# README
This is a step-by-step walk-through of the assignment of MS found spectra to proteins.

# Preparing Reference & Search Data
The following convert the raw input files into the working reference files. They only depend on the input being present and can be run in any order.
* [Convert Peptide Search CSV to trimmed TSV](src/Preparation/CSV%20to%20TSV.ipynb)
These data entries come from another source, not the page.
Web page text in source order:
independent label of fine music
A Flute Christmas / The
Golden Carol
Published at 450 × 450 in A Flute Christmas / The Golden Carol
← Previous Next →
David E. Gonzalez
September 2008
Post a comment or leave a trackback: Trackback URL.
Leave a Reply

This depends on the xlsx MS search output being converted to csv. It will remove most of the data, in addition to adding Peptide UIDs and a few categores (such as IFN status for GBM and B721 HLA Allele). The output should be a TSV file of the MS identified peptides with the following columns.
    - filename: unique identifier to map peptide match to MS/MS spectra
    - numPSMsObserved: The number of spectra identified which match to the peptide
    - score: The quality of the MS/MS match
    - rank2Score: The quality of the second best MS/MS match
    - deltaForwardReverseScore: The difference between the score and the best decoy score, used to estimate FDR.
    - percent_scored_peak_intensity: The % of the spectra peaks explained by the match
    - backbone_cleavage_score: The number of cleavages detected in the match
    - sequence: The peptide sequence the spectra is assigned to
    - sequenceMulti: All of the possible peptide sequences the spectra could be assigned to
    - retantionTimeMin: The retention time of the spectra
    - Peptide:UID: The generated unique identifier for the peptide match. 
    - sequenceList: A list of all possible sequence matches with modifications removed

* [Merge TPM Files](src/Preparation/Parse%20TPM.ipynb)
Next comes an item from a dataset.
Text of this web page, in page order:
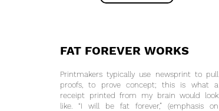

This converts the per-sample TPM tables to unified tables (trimming most of the columns in the process). In addition, it calculates mean and standard deviation for Purity and TPM. This takes in all of the rpf TPM script TPM tables to be considered, and generates a merged table with the tpm and purity per sample, and then the mean and standard deviation of the tpm and purity across all samples.

* [Parse Fasta Reference](src/Preparation/Parse%20References.ipynb)
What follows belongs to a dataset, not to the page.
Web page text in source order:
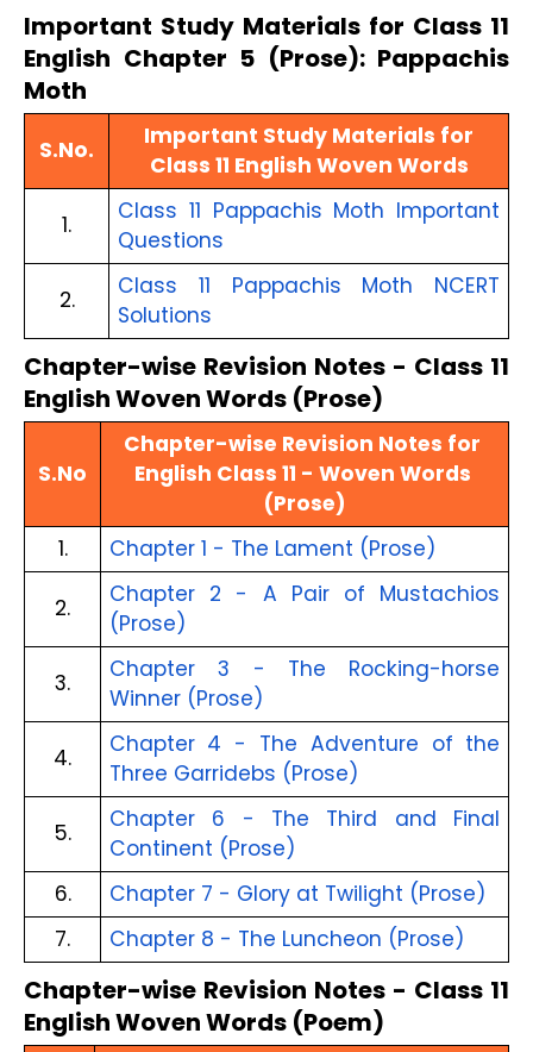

Reads in the protein fasta files generated by Karl for the MS searches and converts them to standardized tables (with protein source annotated and Protein UID added). This should generate a table which has the following columns.
    - Protein:UID: This is the unique identifier assigned to each searched fasta entry
    - header: this is the fasta name for each protein searched
    - category: This indicates the source of the protein, and is used to prioritize assignments
    - sequence: This is the protein sequence

* [Generate UCSC ORF_ID Map](src/Preparation/Generate%20UCSC%20%26%20ORF_ID%20Map.ipynb)

Generates the Pan Sample & Variant references with the appropriate TPM and Purity values per protein. Must be run after Fatsa references are parsed. This generates a map table which has a table of all of the UCSC protein names, and a second column which has the nuORFdb ORF_ID corresponding to that protien (if predicted).

* [Add ORF Types](src/Preparation/Add%20ORF%20Type.ipynb)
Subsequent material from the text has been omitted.